As many as half of older hospital patients develop delirium


Part of the Transforming Life as We Age Special Report

Paula Duncan looks for delirium, a serious problem that often goes undetected in older hospital patients. So Duncan, a registered nurse at Park Nicollet Methodist Hospital in St. Louis Park, Minn., has learned to look beneath the surface, including in patients’ dreams.

People who’ve experienced delirium often have horrific and haunting dreams, she says. It’s not always something they’ll readily talk about. She asks them how they’re sleeping and if they’re dreaming, and watches their faces for clues. “Sometimes you can see by the look on their face that they’re having this experience, but they don’t want to tell you because it’s so awful,” Duncan said.

Duncan leads the Hospital Elder Life Program (HELP) at Methodist Hospital.
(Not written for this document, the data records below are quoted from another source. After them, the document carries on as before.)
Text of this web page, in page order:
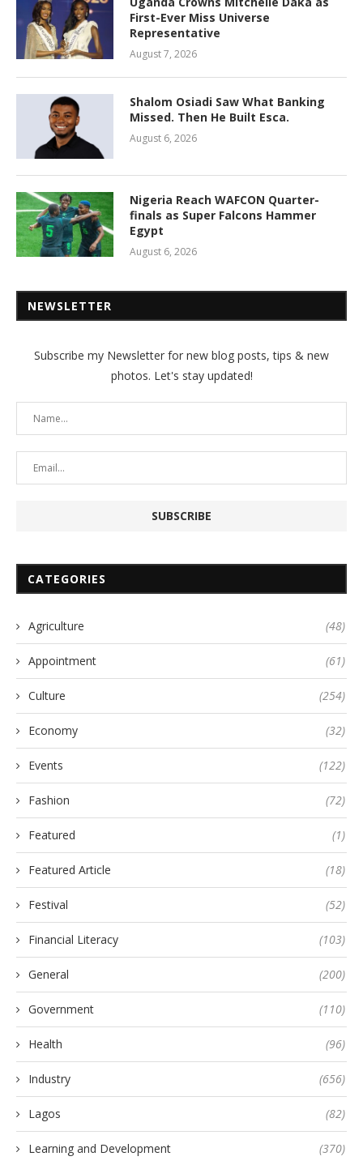
First-Ever Miss Universe
Representative
August 7, 2026
Shalom Osiadi Saw What Banking
Missed. Then He Built Esca.
August 6, 2026
Nigeria Reach WAFCON Quarter-
finals as Super Falcons Hammer
Egypt
August 6, 2026
NEWSLETTER
Subscribe my Newsletter for new blog posts, tips & new
photos. Let's stay updated!
CATEGORIES
Agriculture (48)
Appointment (61)
Culture (254)
Economy (32)
Events (122)
Fashion (72)
Featured (1)
Featured Article (18)
Festival (52)
Financial Literacy (103)
General (200)
Government (110)
Health (96)
Industry (656)
Lagos (82)
Learning and Development (370)
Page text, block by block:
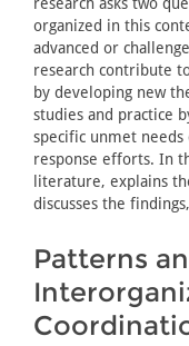
organized in this
advanced or
research contribute
by developing new
studies and practice
specific unmet
response efforts. In
literature, explains
discusses the
Patterns
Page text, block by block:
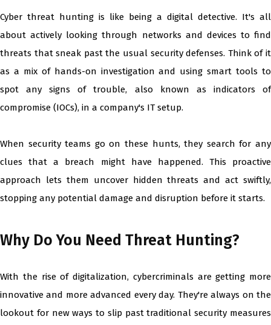
Cyber threat hunting is like being a digital detective. It's all
about actively looking through networks and devices to find
threats that sneak past the usual security defenses. Think of it
as a mix of hands-on investigation and using smart tools to
spot any signs of trouble, also known as indicators of
compromise (IOCs), in a company's IT setup.
When security teams go on these hunts, they search for any
clues that a breach might have happened. This proactive
approach lets them uncover hidden threats and act swiftly,
stopping any potential damage and disruption before it starts.
Why Do You Need Threat Hunting?
With the rise of digitalization, cybercriminals are getting more
innovative and more advanced every day. They're always on the
lookout for new ways to slip past traditional security measures
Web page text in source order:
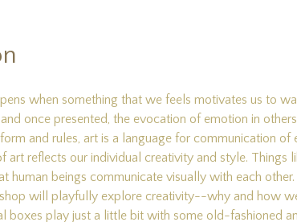
when something that we feels motivates us to
once presented, the evocation of emotion in
and rules, art is a language for communication
art reflects our individual creativity and style.
human beings communicate visually with each
will playfully explore creativity--why and how
boxes play just a little bit with some old-fashioned

HELP is a set of simple assessment, monitoring and prevention measures proven to reduce the incidence of delirium. Unlike dementia, which is constant and gets progressively worse, delirium tends to come and go, fluctuating even in the course of a day. The symptoms are transitory, yet for people who develop delirium, it can be the start of a permanent decline in health and independence.

HELP is available at more than 200 hospitals across the U.S. and in 11 other countries; much of the program is carried out by trained volunteers. The non-medical nature of the prevention means that where HELP is not offered, families can take these preventive steps on their own.

Some studies show continued signs of delirium six or 12 months after onset. Some patients never fully bounce back.

Know the Signs of Delirium

Delirium is defined as an acute and fluctuating disorder of attention and cognition. It’s a sudden mental change that can look different from person to person. Someone with delirium might seem more foggy mentally and have trouble focusing, speak without making sense, hallucinate or act out in fear and paranoia.

Some people are aware of delirium as it’s happening, some are not, said Dr. Daniel Mendelson, a geriatrician who is associate chief of medicine at the University of Rochester’s Highland Hospital in New York and part of the HELP program there. “It’s generally more distressing to their family and caregivers.”

Delirium can happen at any age. Patients in the intensive care unit of a hospital are at risk, for example, because it’s hard to withstand a combination of pain or infection, sedation, disrupted sleep and a disorienting environment. But Dr. Sharon Inouye, now a professor at Harvard Medical School, developed HELP in the 1990s as it became increasingly clear that age itself was a risk factor for delirium.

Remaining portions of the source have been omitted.